By 2013, the company was at a crossroads. It was possible to continue to earn on defense contracts, but Beck dreamed of commercial space. Having collected additional investments, Rocket Lab has started the development of a new launch vehicle. In 2013, the engine was successfully tested with components supplied with electric motors, and the Electron project was announced. In 2014, a second round of investment collection was held. In 2015, it became known that 3D printing would be widely used in the production of the engine, and the engine itself was given the name "Rutherford" (Rutherford) in honor of the physicist of New Zealand origin, in the same year began the construction of the spaceport.
And who is this new American missile surprise kinder (clone Ilona Mask)?
More: The Rocket Man: Who is Peter Beck? True, in English. But there is also in Russian, this is for independent homework.
Don't kick me again for American propaganda
For lovers "Americans are so stupid" and adherents of the next "budget cut" (the American one: why worry so much?) I recall recent stories:
Pasta Monster Ilona Mask, or the logical result of the adventure.

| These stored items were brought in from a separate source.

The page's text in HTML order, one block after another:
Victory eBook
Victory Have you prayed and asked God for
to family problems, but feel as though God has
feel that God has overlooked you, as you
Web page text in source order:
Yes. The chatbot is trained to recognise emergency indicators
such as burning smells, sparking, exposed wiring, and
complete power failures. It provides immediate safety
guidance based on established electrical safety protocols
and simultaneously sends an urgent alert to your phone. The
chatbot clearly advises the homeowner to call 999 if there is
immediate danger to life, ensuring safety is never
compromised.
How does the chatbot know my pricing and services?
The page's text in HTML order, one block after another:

- hire a chatty dude with shining eyes,
- hire a team of PR people, designers and other energetic as well as unprincipled people,
- register a private company in California, and this private company is not obliged to disclose the nuances of their financial health (gygy).

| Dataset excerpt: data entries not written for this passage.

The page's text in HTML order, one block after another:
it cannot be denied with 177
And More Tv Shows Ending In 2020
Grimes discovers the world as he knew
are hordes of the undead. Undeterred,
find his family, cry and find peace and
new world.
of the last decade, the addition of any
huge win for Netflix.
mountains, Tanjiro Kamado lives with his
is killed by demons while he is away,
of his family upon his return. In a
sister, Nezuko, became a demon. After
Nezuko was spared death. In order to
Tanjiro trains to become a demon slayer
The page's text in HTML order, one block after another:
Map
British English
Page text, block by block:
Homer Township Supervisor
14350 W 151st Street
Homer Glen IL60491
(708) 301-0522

In defense of the pasta monster Ilona Mask put in a word. Part of 1.
In defense of the pasta monster Ilona Mask put in a word. Part of 2.
How are you doing
brisk kid with arrogant eyes?Rotting with "his majesty railway gauge"?
I don’t have time to finish the article "Ilona Mask, a dimensionless stomach", I don’t keep up with the increased consumption of contracts for Space X launches.
We could write about our successes. Well, for example, "Students from "Skolkovo" blew up a rocket in Moscow ". Good topic?
Four students and graduates of the Moscow State Technical University named after Bauman constructed and launched a rocket in a warehouse in Yuzhnoportovaya Street in the south-east of Moscow. The tests were unsuccessful: the rocket exploded, her hand was torn off by a fragment of a nearby 54-year-old man.
About the state (rather deplorable, I must say) of the rocket and space of the Russian Federation wrote a lotthe aforementioned "lyric" Banshee.
About our other recent breakthroughs, probably, will tell my eternal search in the chat. "Operator".
No, of course, there are also successes (they almost overcame failure): I’ve been tormenting the article “Mars and Dragon” by rescuing Proton for a long time, probably, by the anniversary of the event I’ll master, laziness and some kind of brake:
The state secret in the Russian legislation is: information protected by the state in the field of its military, foreign policy, economic, intelligence, counterintelligence, operational-search activity, the spread of which can damage the state.
One of the variants of the "savior" is used in the world-famous combat ICBM, as if not to get the ears by the way.
In general, who was able to finish reading to the end, do not kick much, I am OUR, but in the rocket industry and in the caste of “space cabs”, serious changes are clearly ripe (this is a fact), and it’s very likely that the Russians are again very long . No matter how the horse died at all.
“Are these Russian missiles safe?”
- Well, as safe as possible for the people who gave us Chernobyl.
- Well, as safe as possible for the people who gave us Chernobyl.
And New Zealand has become a de facto space power. This two-year-old animated cartoon is already a reality given to us (New Zealanders) in a sensation.
Original sources, references, used documents, photos and videos
As always, danke schön Phillip Terekhov:
Waiting for the launch of the electric "Electron".
The Bridge, Iain Menzies Banks;
The Big Bang Theory, Howard Joel Wolowitz.